### Your task
What is needed is the whole of the data, set down exactly.

[Dataset excerpts]
= = = = = = =

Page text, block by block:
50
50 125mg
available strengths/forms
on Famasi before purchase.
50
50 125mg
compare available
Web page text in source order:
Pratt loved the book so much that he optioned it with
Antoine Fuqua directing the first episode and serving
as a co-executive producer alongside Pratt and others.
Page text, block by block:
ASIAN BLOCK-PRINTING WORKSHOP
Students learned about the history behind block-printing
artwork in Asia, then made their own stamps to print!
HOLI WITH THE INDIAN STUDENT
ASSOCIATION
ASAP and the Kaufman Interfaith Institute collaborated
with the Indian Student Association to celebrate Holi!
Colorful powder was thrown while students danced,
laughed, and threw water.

= = = = = = =

### Output for this exercise
Page text, block by block:
50
50 125mg
available strengths/forms
on Famasi before purchase.
50
50 125mg
compare available
Web page text in source order:
Pratt loved the book so much that he optioned it with
Antoine Fuqua directing the first episode and serving
as a co-executive producer alongside Pratt and others.
Page text, block by block:
ASIAN BLOCK-PRINTING WORKSHOP
Students learned about the history behind block-printing
artwork in Asia, then made their own stamps to print!
HOLI WITH THE INDIAN STUDENT
ASSOCIATION
ASAP and the Kaufman Interfaith Institute collaborated
with the Indian Student Association to celebrate Holi!
Colorful powder was thrown while students danced,
laughed, and threw water.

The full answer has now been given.